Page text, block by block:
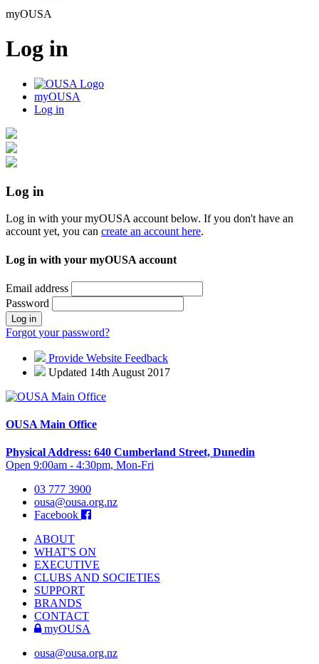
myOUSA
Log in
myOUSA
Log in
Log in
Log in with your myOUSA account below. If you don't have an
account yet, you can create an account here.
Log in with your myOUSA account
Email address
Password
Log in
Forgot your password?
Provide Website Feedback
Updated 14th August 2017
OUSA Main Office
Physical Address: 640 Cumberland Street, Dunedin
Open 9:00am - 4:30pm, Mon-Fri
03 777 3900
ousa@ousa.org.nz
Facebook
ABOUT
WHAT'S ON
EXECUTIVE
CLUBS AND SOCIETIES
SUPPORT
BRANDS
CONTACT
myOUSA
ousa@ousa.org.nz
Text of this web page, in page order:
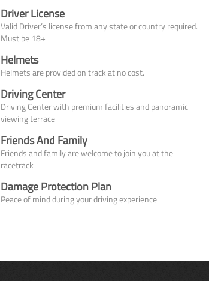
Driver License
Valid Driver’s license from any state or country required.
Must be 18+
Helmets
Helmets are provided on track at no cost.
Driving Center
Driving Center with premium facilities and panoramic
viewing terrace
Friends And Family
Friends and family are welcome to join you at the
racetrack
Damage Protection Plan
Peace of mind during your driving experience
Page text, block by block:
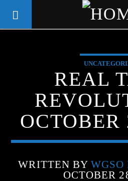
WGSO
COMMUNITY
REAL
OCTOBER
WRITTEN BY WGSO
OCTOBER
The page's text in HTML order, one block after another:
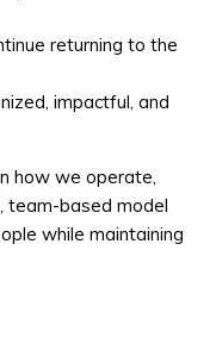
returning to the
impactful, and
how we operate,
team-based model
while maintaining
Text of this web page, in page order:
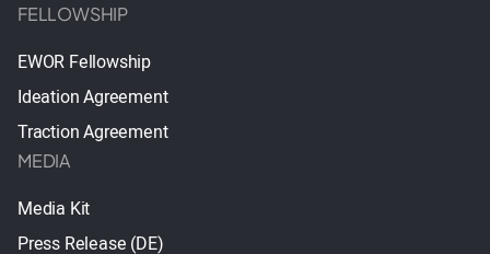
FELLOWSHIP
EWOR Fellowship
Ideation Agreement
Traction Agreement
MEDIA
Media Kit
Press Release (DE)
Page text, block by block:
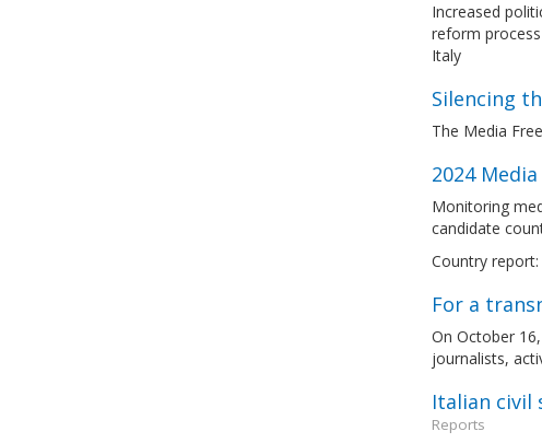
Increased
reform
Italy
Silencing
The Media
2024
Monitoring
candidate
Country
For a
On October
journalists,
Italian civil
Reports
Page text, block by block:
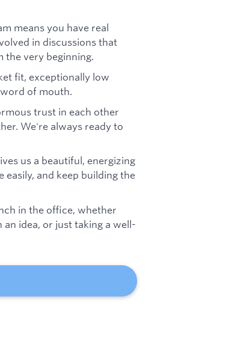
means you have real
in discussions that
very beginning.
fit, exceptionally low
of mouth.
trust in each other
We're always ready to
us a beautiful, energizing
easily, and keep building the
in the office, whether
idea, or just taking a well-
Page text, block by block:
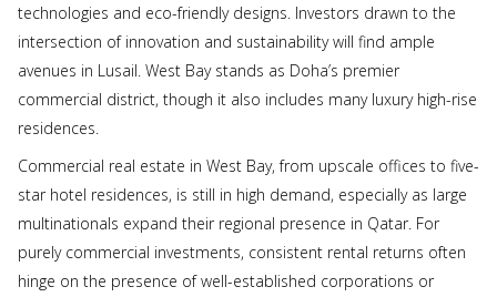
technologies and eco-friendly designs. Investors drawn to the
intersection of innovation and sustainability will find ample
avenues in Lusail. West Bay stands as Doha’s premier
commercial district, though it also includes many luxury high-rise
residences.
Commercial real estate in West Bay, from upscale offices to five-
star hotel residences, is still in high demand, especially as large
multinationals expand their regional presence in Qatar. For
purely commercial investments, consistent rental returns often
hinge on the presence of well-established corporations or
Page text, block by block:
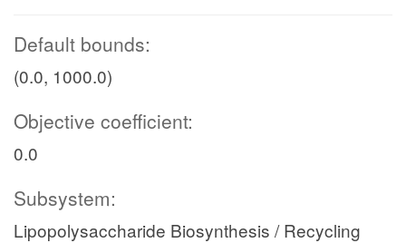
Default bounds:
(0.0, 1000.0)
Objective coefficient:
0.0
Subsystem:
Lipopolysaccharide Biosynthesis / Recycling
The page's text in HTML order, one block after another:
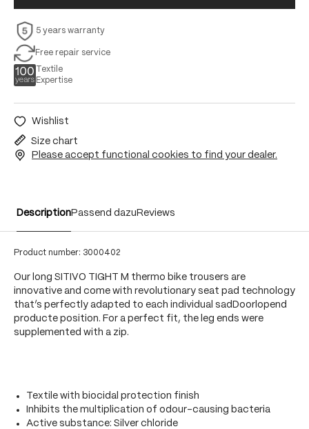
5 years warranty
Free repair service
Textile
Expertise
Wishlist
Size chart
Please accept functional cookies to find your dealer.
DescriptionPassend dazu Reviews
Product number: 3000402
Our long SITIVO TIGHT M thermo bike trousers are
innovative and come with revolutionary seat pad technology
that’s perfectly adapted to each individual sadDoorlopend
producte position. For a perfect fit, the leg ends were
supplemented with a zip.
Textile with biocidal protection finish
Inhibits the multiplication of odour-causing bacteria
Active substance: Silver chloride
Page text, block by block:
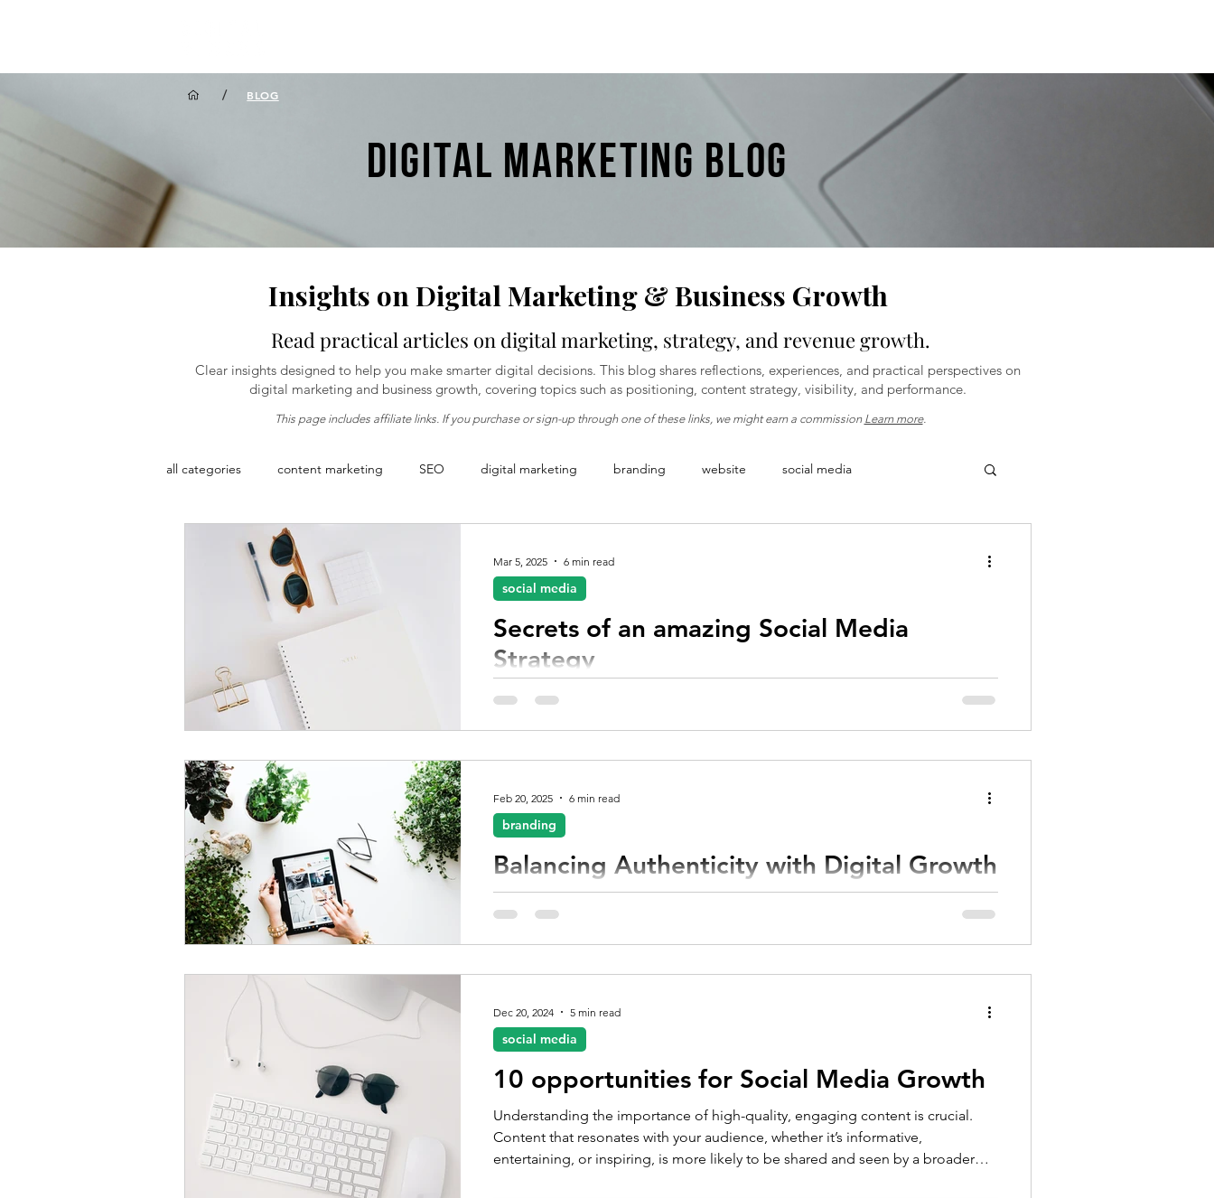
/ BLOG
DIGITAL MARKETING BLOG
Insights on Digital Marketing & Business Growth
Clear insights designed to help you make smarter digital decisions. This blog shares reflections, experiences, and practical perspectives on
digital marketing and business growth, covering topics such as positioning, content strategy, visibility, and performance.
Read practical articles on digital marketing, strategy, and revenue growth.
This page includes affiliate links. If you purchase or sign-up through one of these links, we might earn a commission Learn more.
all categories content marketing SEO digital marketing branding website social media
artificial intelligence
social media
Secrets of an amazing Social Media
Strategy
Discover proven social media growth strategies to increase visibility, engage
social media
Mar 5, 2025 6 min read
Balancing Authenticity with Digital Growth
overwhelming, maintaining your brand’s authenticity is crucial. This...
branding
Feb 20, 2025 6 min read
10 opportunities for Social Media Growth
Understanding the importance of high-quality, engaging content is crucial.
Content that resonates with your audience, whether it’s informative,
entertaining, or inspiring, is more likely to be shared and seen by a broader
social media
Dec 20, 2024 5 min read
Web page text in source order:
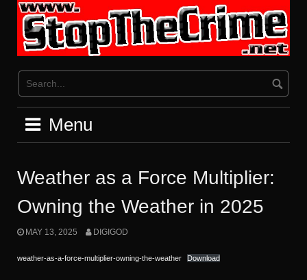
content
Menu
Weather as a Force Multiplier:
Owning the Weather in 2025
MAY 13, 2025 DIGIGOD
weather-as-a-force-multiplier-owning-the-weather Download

▬▬▬▬▬▬

## PROBLEM
Using the records above, print exactly the run of lines that starts with the line with "producte position. For" and goes on through the line with "all categories content", pictures excluded.

## RESULT OF THIS TASK
producte position. For a perfect fit, the leg ends were
supplemented with a zip.
Textile with biocidal protection finish
Inhibits the multiplication of odour-causing bacteria
Active substance: Silver chloride
Page text, block by block:
/ BLOG
DIGITAL MARKETING BLOG
Insights on Digital Marketing & Business Growth
Clear insights designed to help you make smarter digital decisions. This blog shares reflections, experiences, and practical perspectives on
digital marketing and business growth, covering topics such as positioning, content strategy, visibility, and performance.
Read practical articles on digital marketing, strategy, and revenue growth.
This page includes affiliate links. If you purchase or sign-up through one of these links, we might earn a commission Learn more.
all categories content marketing SEO digital marketing branding website social media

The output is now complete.